>>>>

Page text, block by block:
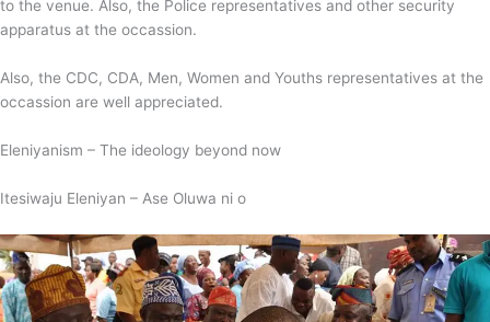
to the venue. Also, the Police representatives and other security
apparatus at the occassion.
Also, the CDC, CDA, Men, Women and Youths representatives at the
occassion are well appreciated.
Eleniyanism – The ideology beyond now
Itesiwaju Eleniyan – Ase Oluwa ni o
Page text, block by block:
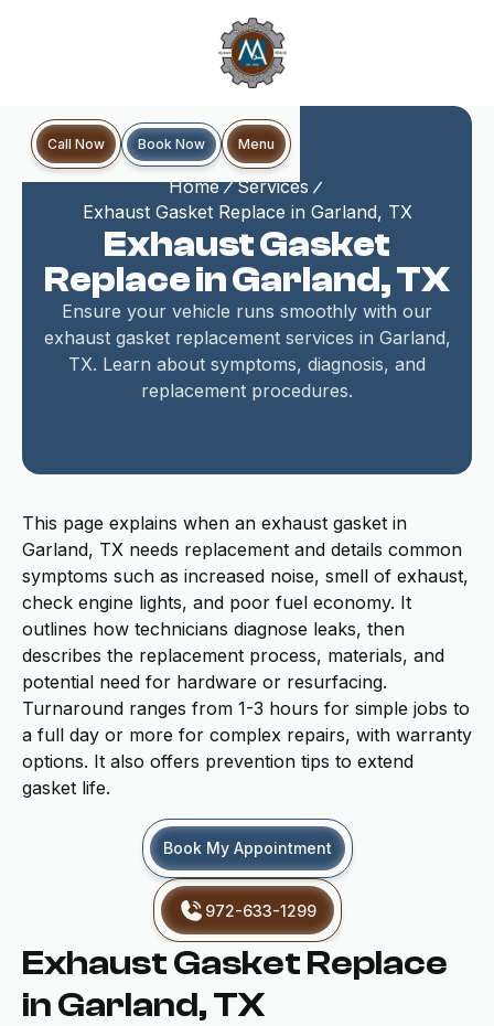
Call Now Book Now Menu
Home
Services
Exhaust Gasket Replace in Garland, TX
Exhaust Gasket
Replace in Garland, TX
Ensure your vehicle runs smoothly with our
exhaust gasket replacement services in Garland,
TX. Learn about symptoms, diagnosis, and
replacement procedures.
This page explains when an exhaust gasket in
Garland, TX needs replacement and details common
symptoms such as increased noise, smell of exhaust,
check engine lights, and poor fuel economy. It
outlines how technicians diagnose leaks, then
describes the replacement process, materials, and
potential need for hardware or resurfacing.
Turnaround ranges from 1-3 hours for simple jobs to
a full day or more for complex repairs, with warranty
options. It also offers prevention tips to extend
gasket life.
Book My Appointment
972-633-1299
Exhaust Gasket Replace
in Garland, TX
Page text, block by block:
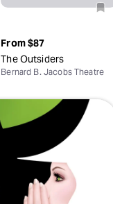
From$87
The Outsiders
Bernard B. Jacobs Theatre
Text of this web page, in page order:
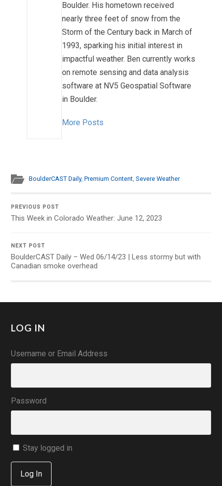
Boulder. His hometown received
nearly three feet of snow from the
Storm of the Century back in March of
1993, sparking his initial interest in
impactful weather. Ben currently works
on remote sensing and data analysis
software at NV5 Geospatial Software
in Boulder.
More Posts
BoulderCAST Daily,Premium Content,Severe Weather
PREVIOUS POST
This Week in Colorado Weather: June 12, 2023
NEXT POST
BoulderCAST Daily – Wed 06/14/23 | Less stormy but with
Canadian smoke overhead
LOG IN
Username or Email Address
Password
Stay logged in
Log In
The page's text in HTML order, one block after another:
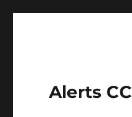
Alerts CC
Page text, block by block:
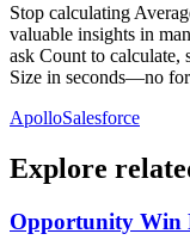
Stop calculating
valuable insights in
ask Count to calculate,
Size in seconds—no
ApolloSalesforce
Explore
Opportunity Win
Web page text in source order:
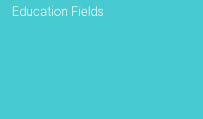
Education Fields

<<<<

What to produce: Write out again, exactly, only the lines from the beginning of the material above to the line that holds "occassion are well appreciated.", both ends included, and no pictures.

Response to this exercise:
Page text, block by block:
to the venue. Also, the Police representatives and other security
apparatus at the occassion.
Also, the CDC, CDA, Men, Women and Youths representatives at the
occassion are well appreciated.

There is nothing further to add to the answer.